[STUDY MATERIAL Boundary: Start]

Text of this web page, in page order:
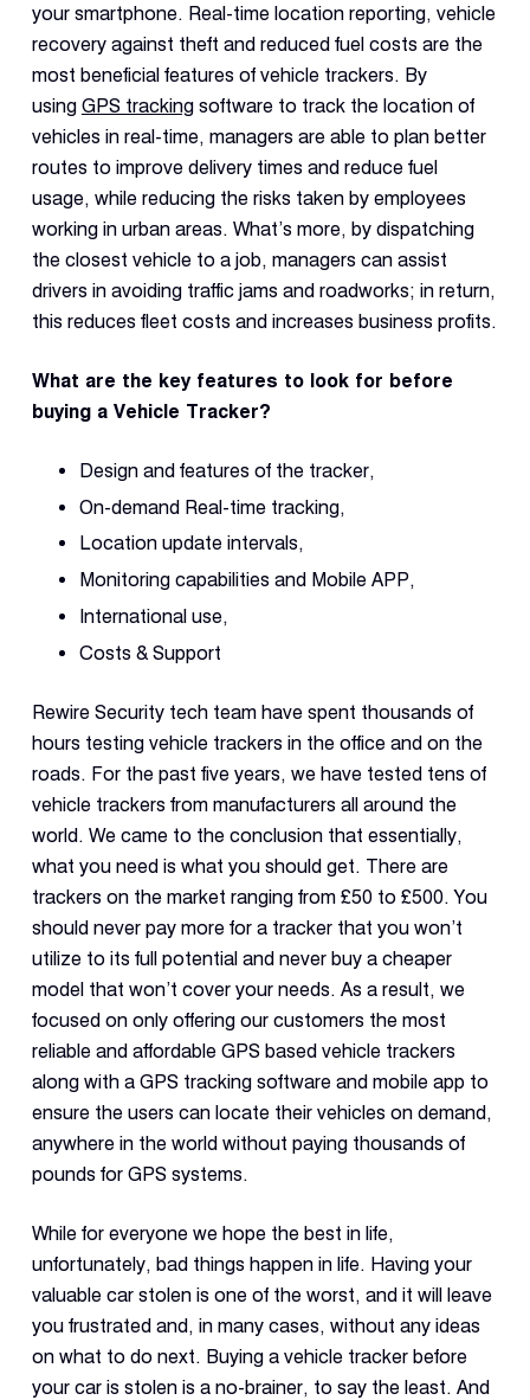
your smartphone. Real-time location reporting, vehicle
recovery against theft and reduced fuel costs are the
most beneficial features of vehicle trackers. By
using GPS trackingsoftware to track the location of
vehicles in real-time, managers are able to plan better
routes to improve delivery times and reduce fuel
usage, while reducing the risks taken by employees
working in urban areas. What’s more, by dispatching
the closest vehicle to a job, managers can assist
drivers in avoiding traffic jams and roadworks; in return,
this reduces fleet costs and increases business profits.
What are the key features to look for before
buying a Vehicle Tracker?
Design and features of the tracker,
On-demand Real-time tracking,
Location update intervals,
Monitoring capabilities and Mobile APP,
International use,
Costs & Support
Rewire Security tech team have spent thousands of
hours testing vehicle trackers in the office and on the
roads. For the past five years, we have tested tens of
vehicle trackers from manufacturers all around the
world. We came to the conclusion that essentially,
what you need is what you should get. There are
trackers on the market ranging from £50 to £500. You
should never pay more for a tracker that you won’t
utilize to its full potential and never buy a cheaper
model that won’t cover your needs. As a result, we
focused on only offering our customers the most
reliable and affordable GPS based vehicle trackers
along with a GPS tracking software and mobile app to
ensure the users can locate their vehicles on demand,
anywhere in the world without paying thousands of
pounds for GPS systems.
While for everyone we hope the best in life,
unfortunately, bad things happen in life. Having your
valuable car stolen is one of the worst, and it will leave
you frustrated and, in many cases, without any ideas
on what to do next. Buying a vehicle tracker before
your car is stolen is a no-brainer, to say the least. And
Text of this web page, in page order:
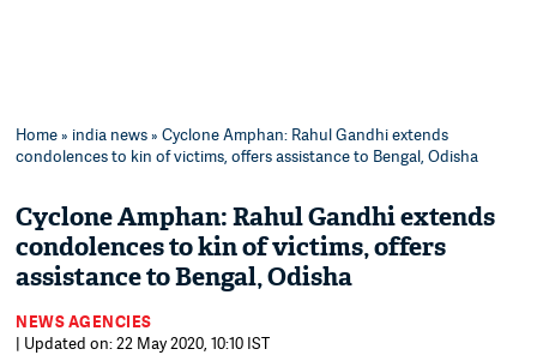
Home» india news» Cyclone Amphan: Rahul Gandhi extends
condolences to kin of victims, offers assistance to Bengal, Odisha
Cyclone Amphan: Rahul Gandhi extends
condolences to kin of victims, offers
assistance to Bengal, Odisha
NEWS AGENCIES
| Updated on: 22 May 2020, 10:10 IST
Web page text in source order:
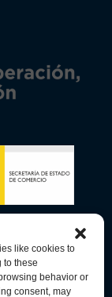
like cookies to
to these
behavior or
consent, may
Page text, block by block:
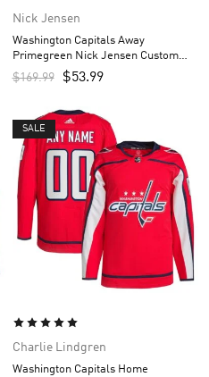
Nick Jensen
Washington Capitals Away
Primegreen Nick Jensen Custom
Men’s Jersey – White
$169.99 $53.99
SALE
Charlie Lindgren
Washington Capitals Home
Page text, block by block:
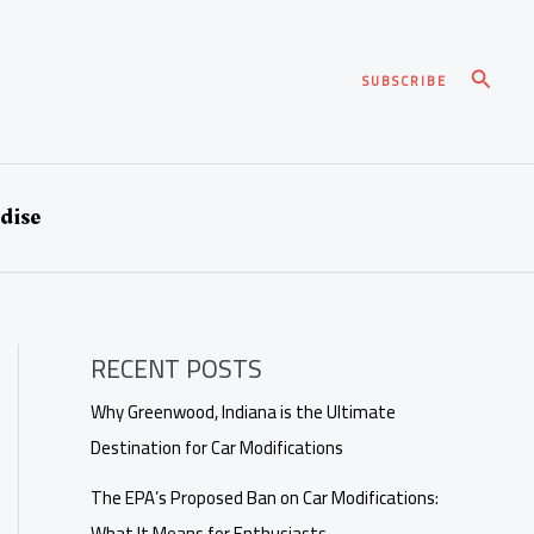
SUBSCRIBE Search
RECENT POSTS
Why Greenwood, Indiana is the Ultimate
Destination for Car Modifications
The EPA’s Proposed Ban on Car Modifications:
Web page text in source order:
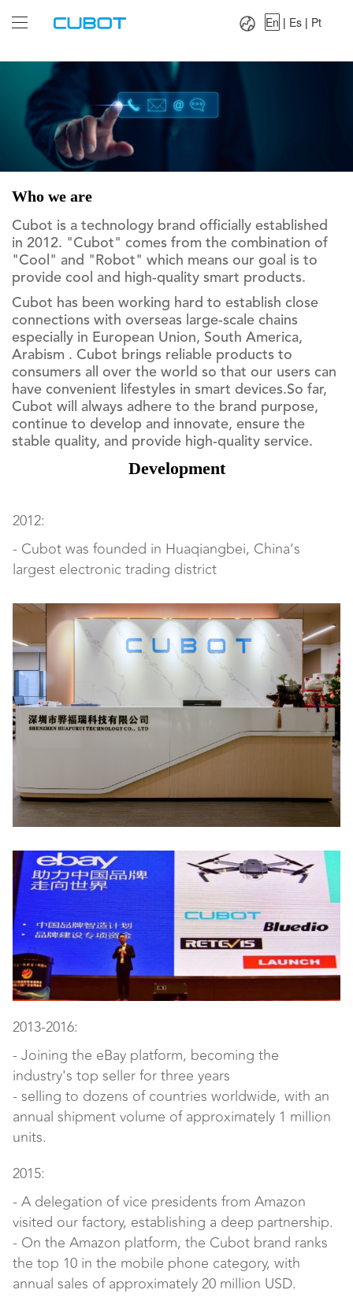
Es|
En | Es | Pt
Who we are
Cubot is a technology brand officially established
in 2012. "Cubot" comes from the combination of
"Cool" and "Robot" which means our goal is to
provide cool and high-quality smart products.
Cubot has been working hard to establish close
connections with overseas large-scale chains
especially in European Union, South America,
Arabism . Cubot brings reliable products to
consumers all over the world so that our users can
have convenient lifestyles in smart devices.So far,
Cubot will always adhere to the brand purpose,
continue to develop and innovate, ensure the
stable quality, and provide high-quality service.
Development
2012:
- Cubot was founded in Huaqiangbei, China‘s
largest electronic trading district
2013-2016:
- Joining the eBay platform, becoming the
industry's top seller for three years
- selling to dozens of countries worldwide, with an
annual shipment volume of approximately 1 million
units.
2015:
- A delegation of vice presidents from Amazon
visited our factory, establishing a deep partnership.
- On the Amazon platform, the Cubot brand ranks
the top 10 in the mobile phone category, with
annual sales of approximately 20 million USD.
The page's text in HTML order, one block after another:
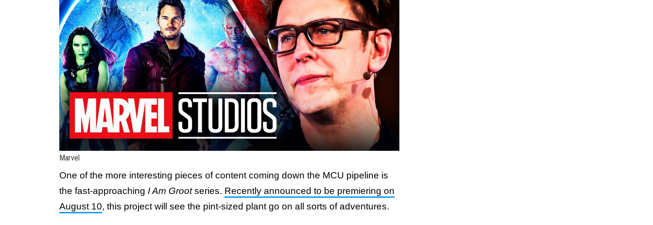
Marvel
One of the more interesting pieces of content coming down the MCU pipeline is
the fast-approaching I Am Grootseries. Recently announced to be premiering on
August 10, this project will see the pint-sized plant go on all sorts of adventures.
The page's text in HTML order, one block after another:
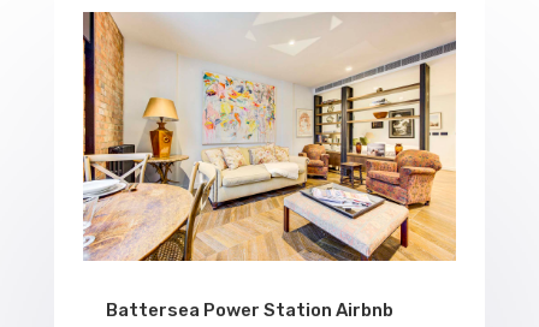
Battersea Power Station Airbnb
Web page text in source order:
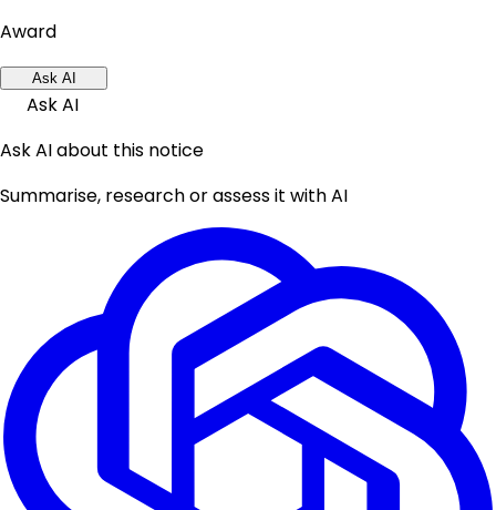
Award
Ask AI
Ask AI
Ask AI about this notice
Summarise, research or assess it with AI
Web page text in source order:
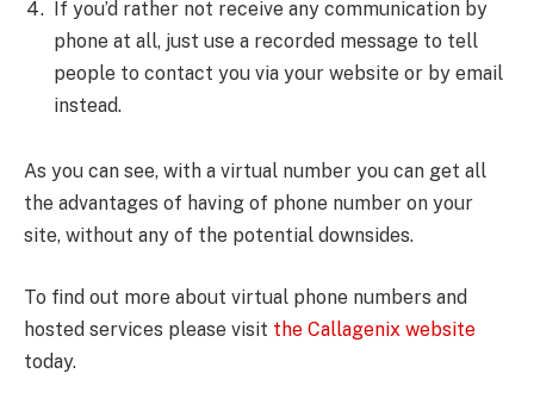
If you’d rather not receive any communication by
phone at all, just use a recorded message to tell
people to contact you via your website or by email
instead.
As you can see, with a virtual number you can get all
the advantages of having of phone number on your
site, without any of the potential downsides.
To find out more about virtual phone numbers and
hosted services please visit the Callagenix website
today.
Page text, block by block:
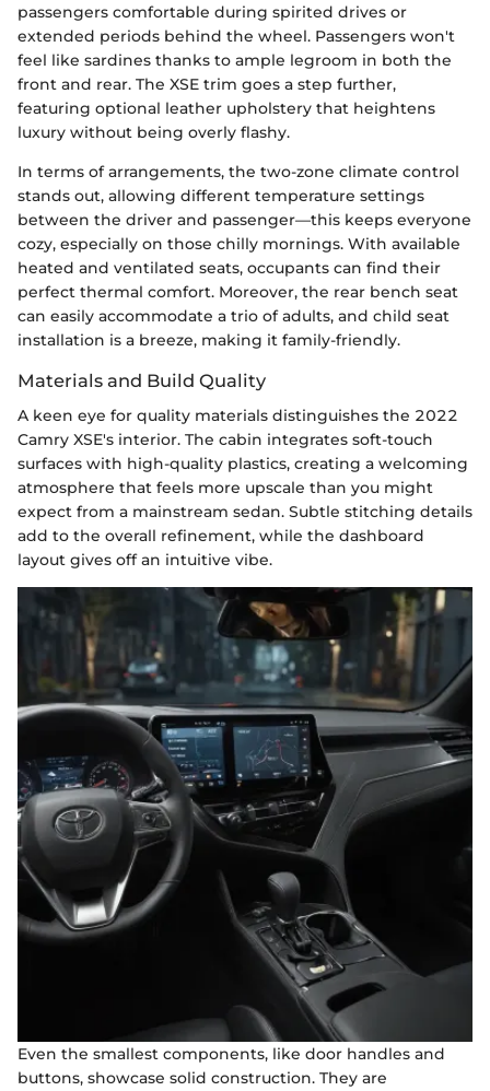
passengers comfortable during spirited drives or
extended periods behind the wheel. Passengers won't
feel like sardines thanks to ample legroom in both the
front and rear. The XSE trim goes a step further,
featuring optional leather upholstery that heightens
luxury without being overly flashy.
In terms of arrangements, the two-zone climate control
stands out, allowing different temperature settings
between the driver and passenger—this keeps everyone
cozy, especially on those chilly mornings. With available
heated and ventilated seats, occupants can find their
perfect thermal comfort. Moreover, the rear bench seat
can easily accommodate a trio of adults, and child seat
installation is a breeze, making it family-friendly.
Materials and Build Quality
A keen eye for quality materials distinguishes the 2022
Camry XSE's interior. The cabin integrates soft-touch
surfaces with high-quality plastics, creating a welcoming
atmosphere that feels more upscale than you might
expect from a mainstream sedan. Subtle stitching details
add to the overall refinement, while the dashboard
layout gives off an intuitive vibe.
Even the smallest components, like door handles and
buttons, showcase solid construction. They are
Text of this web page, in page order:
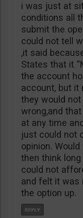
i was just at
conditions all
submit the
could not tell
,it said
States that it
the account
account, but it
they would
wrong,and
at any time
just could not
opinion.
then think
could not
and felt it was
the option up.
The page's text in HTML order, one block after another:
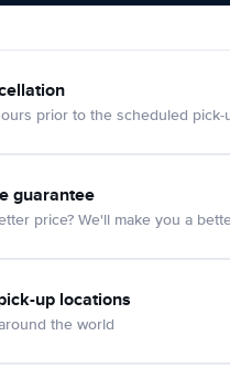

[STUDY MATERIAL Boundary: End]

**TO DO:**
Restate the data word for word without pictures.

**SOLUTION TO THE PROBLEM:**
Text of this web page, in page order:
your smartphone. Real-time location reporting, vehicle
recovery against theft and reduced fuel costs are the
most beneficial features of vehicle trackers. By
using GPS trackingsoftware to track the location of
vehicles in real-time, managers are able to plan better
routes to improve delivery times and reduce fuel
usage, while reducing the risks taken by employees
working in urban areas. What’s more, by dispatching
the closest vehicle to a job, managers can assist
drivers in avoiding traffic jams and roadworks; in return,
this reduces fleet costs and increases business profits.
What are the key features to look for before
buying a Vehicle Tracker?
Design and features of the tracker,
On-demand Real-time tracking,
Location update intervals,
Monitoring capabilities and Mobile APP,
International use,
Costs & Support
Rewire Security tech team have spent thousands of
hours testing vehicle trackers in the office and on the
roads. For the past five years, we have tested tens of
vehicle trackers from manufacturers all around the
world. We came to the conclusion that essentially,
what you need is what you should get. There are
trackers on the market ranging from £50 to £500. You
should never pay more for a tracker that you won’t
utilize to its full potential and never buy a cheaper
model that won’t cover your needs. As a result, we
focused on only offering our customers the most
reliable and affordable GPS based vehicle trackers
along with a GPS tracking software and mobile app to
ensure the users can locate their vehicles on demand,
anywhere in the world without paying thousands of
pounds for GPS systems.
While for everyone we hope the best in life,
unfortunately, bad things happen in life. Having your
valuable car stolen is one of the worst, and it will leave
you frustrated and, in many cases, without any ideas
on what to do next. Buying a vehicle tracker before
your car is stolen is a no-brainer, to say the least. And
Text of this web page, in page order:
Home» india news» Cyclone Amphan: Rahul Gandhi extends
condolences to kin of victims, offers assistance to Bengal, Odisha
Cyclone Amphan: Rahul Gandhi extends
condolences to kin of victims, offers
assistance to Bengal, Odisha
NEWS AGENCIES
| Updated on: 22 May 2020, 10:10 IST
Web page text in source order:
like cookies to
to these
behavior or
consent, may
Page text, block by block:
Nick Jensen
Washington Capitals Away
Primegreen Nick Jensen Custom
Men’s Jersey – White
$169.99 $53.99
SALE
Charlie Lindgren
Washington Capitals Home
Page text, block by block:
SUBSCRIBE Search
RECENT POSTS
Why Greenwood, Indiana is the Ultimate
Destination for Car Modifications
The EPA’s Proposed Ban on Car Modifications:
Web page text in source order:
Es|
En | Es | Pt
Who we are
Cubot is a technology brand officially established
in 2012. "Cubot" comes from the combination of
"Cool" and "Robot" which means our goal is to
provide cool and high-quality smart products.
Cubot has been working hard to establish close
connections with overseas large-scale chains
especially in European Union, South America,
Arabism . Cubot brings reliable products to
consumers all over the world so that our users can
have convenient lifestyles in smart devices.So far,
Cubot will always adhere to the brand purpose,
continue to develop and innovate, ensure the
stable quality, and provide high-quality service.
Development
2012:
- Cubot was founded in Huaqiangbei, China‘s
largest electronic trading district
2013-2016:
- Joining the eBay platform, becoming the
industry's top seller for three years
- selling to dozens of countries worldwide, with an
annual shipment volume of approximately 1 million
units.
2015:
- A delegation of vice presidents from Amazon
visited our factory, establishing a deep partnership.
- On the Amazon platform, the Cubot brand ranks
the top 10 in the mobile phone category, with
annual sales of approximately 20 million USD.
The page's text in HTML order, one block after another:
Marvel
One of the more interesting pieces of content coming down the MCU pipeline is
the fast-approaching I Am Grootseries. Recently announced to be premiering on
August 10, this project will see the pint-sized plant go on all sorts of adventures.
The page's text in HTML order, one block after another:
Battersea Power Station Airbnb
Web page text in source order:
Award
Ask AI
Ask AI
Ask AI about this notice
Summarise, research or assess it with AI
Web page text in source order:
If you’d rather not receive any communication by
phone at all, just use a recorded message to tell
people to contact you via your website or by email
instead.
As you can see, with a virtual number you can get all
the advantages of having of phone number on your
site, without any of the potential downsides.
To find out more about virtual phone numbers and
hosted services please visit the Callagenix website
today.
Page text, block by block:
passengers comfortable during spirited drives or
extended periods behind the wheel. Passengers won't
feel like sardines thanks to ample legroom in both the
front and rear. The XSE trim goes a step further,
featuring optional leather upholstery that heightens
luxury without being overly flashy.
In terms of arrangements, the two-zone climate control
stands out, allowing different temperature settings
between the driver and passenger—this keeps everyone
cozy, especially on those chilly mornings. With available
heated and ventilated seats, occupants can find their
perfect thermal comfort. Moreover, the rear bench seat
can easily accommodate a trio of adults, and child seat
installation is a breeze, making it family-friendly.
Materials and Build Quality
A keen eye for quality materials distinguishes the 2022
Camry XSE's interior. The cabin integrates soft-touch
surfaces with high-quality plastics, creating a welcoming
atmosphere that feels more upscale than you might
expect from a mainstream sedan. Subtle stitching details
add to the overall refinement, while the dashboard
layout gives off an intuitive vibe.
Even the smallest components, like door handles and
buttons, showcase solid construction. They are
Text of this web page, in page order:
i was just at
conditions all
submit the
could not tell
,it said
States that it
the account
account, but it
they would
wrong,and
at any time
just could not
opinion.
then think
could not
and felt it was
the option up.
The page's text in HTML order, one block after another:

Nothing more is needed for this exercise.